Community Growth: 1785 to 1885Walton’s residents would have had good reason to celebrate their town’s growth. In the 1875 newspaper series, one Walton resident enumerated the village’s population growth during its first one hundred years. Focused on household populations, the author recognized what J.S. Pattengill also understood about Walton’s founding: migration to the town was largely determined by kinship patterns. Cognizant that the family was the fundamental social unit, Walton’s nineteenth-century newspaper historians recognized this structural element. Before outlining population data, the author states:
A large proportion of the early settlers to Walton came from one or two towns in Fairfield County, CT, and were well acquainted with each other, and in many cases they were relations, and the first settlers gave such glowing accounts of the excellent locality of the place, the fertility of the soil, the beautiful river, and the large number of brooks flowing into it…that their friends and acquaintances came flocking in by scores, moving into the houses with relations and friends, until they could clear a patch of ground and roll up a log house for themselves.[xxxvi]
Along with Walton’s nineteenth-century growth and development, its settlement patterns had been a family affair, as well. Walton’s settlement would not succeed after only one migration, the founders realized. Kinship relations played a fundamental role in Walton’s initial settlement and subsequent population growth. It should not be surprising, therefore, that the author chose to calculate Walton’s population growth by tracking household development. Methodologically, the author counts taxable household heads by multiples of five. By assuming five is a consistent average household size throughout nineteenth-century Walton, the author depicts a steady development centered on a stable household model of father, mother, children, and extended family, as well.
Walton’s population was twenty in March 1785 when Platt Townsend’s original group migrated from Long Island. By 1803, the author estimated a population of 570. This population rise, the author notes, “arises more from emigration than from births.”[xxxvii] Such a large population increase, over approximately twenty years, initially appears erroneous. The 1800 federal census counted only 202 persons in Walton.[xxxviii] Census methodology, however, did not count women and minor children at that time. In light of census records, an 1803 population of 570 is not unreasonable. In less than twenty years, the author proudly asserts, Walton’s population rose from “nothing” to nearly six hundred.[xxxix]
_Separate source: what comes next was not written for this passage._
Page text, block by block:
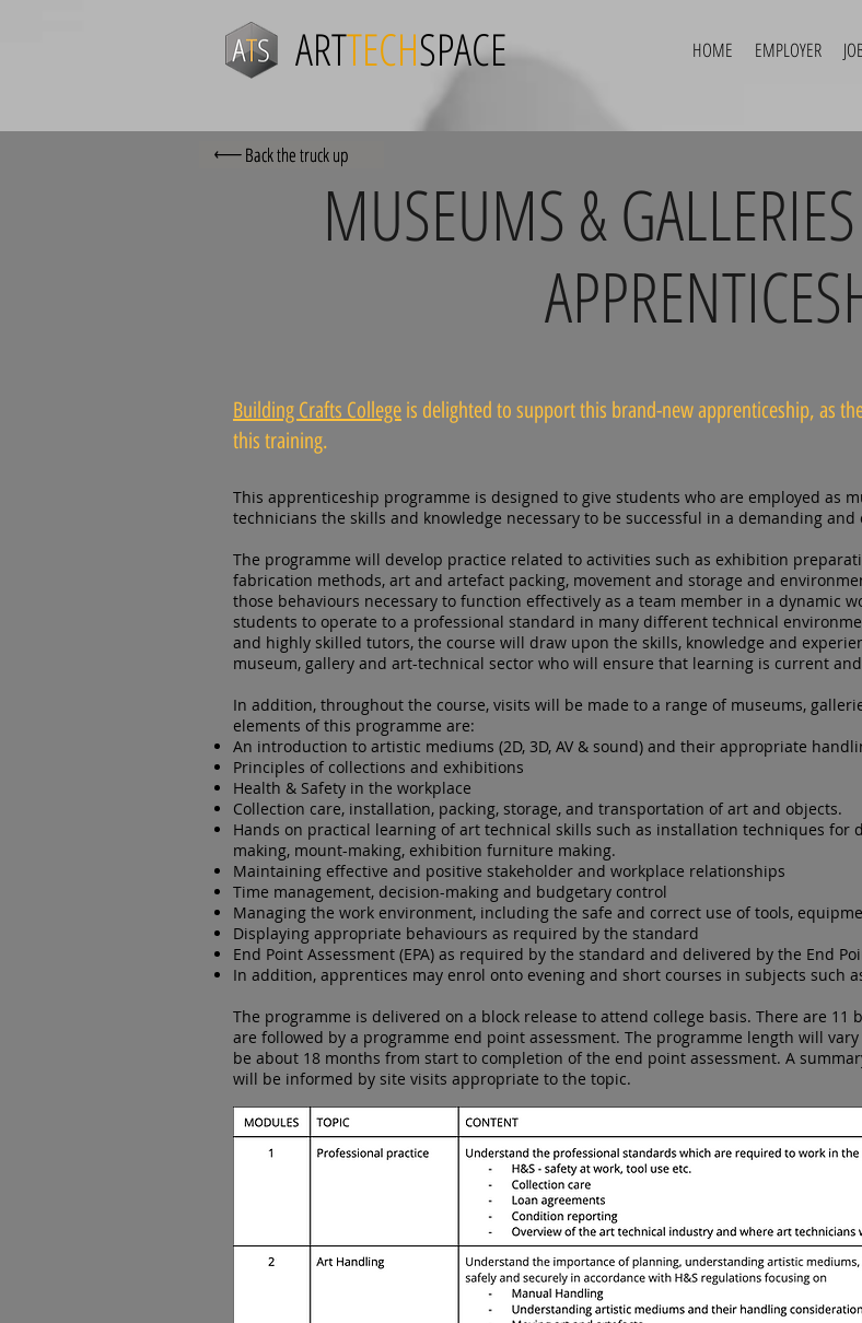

Beginning in 1805, the author enumerated Walton’s population growth in five-year intervals. Modest growth continued throughout the early nineteenth century. In 1815, Walton’s population was estimated at 950.[xl] The 1815 to 1835 period, in which the town’s second generation would have reached adulthood, showed substantial population increases. Beginning with a taxable list of 190 in 1815 (950 inhabitants), the author tracks growth until 1835, where 361 persons were taxed and 1805 estimated to live in the town.[xli] Walton’s population nearly doubled in the twenty-year period immediately after the War of 1812. To ensure credibility, the author cross-referenced his or her numbers against census totals and found a mere 51-person difference. More confident in his or her numbers, the author stated “any census taken would be more liable to omit persons not found than to set down more than were found.”[xlii]
Although the 1840 population count marked a small increase, Walton’s growth continued unabated. The author attributes the small decline in the 1840 taxable list to the 1837 “general depression.”[xliii] The negative trend would not continue; by 1860, Walton’s total population was counted at 2750. The author again cross-references their numbers with the federal census. 2740 was the “official” figure for 1860. Only ten persons off from the constitutionally driven census count, the author remains confident in his or her numbers. By 1870, the counts in this newspaper series, Walton’s taxable list included 657 persons for a total population of 3285.[xliv] In less than one hundred years, Walton’s population rose from twenty to approximately 3285. This quantitative data corroborated the qualitative public memory constructed around the republican themes of virtue, industry, and thrift. Remembered for their positive characteristics, Walton’s initial settlers and subsequent citizens were rewarded with exponential town growth.
Beginning in 1805, the author enumerated Walton’s population growth in five-year intervals. Modest growth continued throughout the early nineteenth century. In 1815, Walton’s population was estimated at 950.[xl] The 1815 to 1835 period, in which the town’s second generation would have reached adulthood, showed substantial population increases. Beginning with a taxable list of 190 in 1815 (950 inhabitants), the author tracks growth until 1835, where 361 persons were taxed and 1805 estimated to live in the town.[xli] Walton’s population nearly doubled in the twenty-year period immediately after the War of 1812. To ensure credibility, the author cross-referenced his or her numbers against census totals and found a mere 51-person difference. More confident in his or her numbers, the author stated “any census taken would be more liable to omit persons not found than to set down more than were found.”[xlii]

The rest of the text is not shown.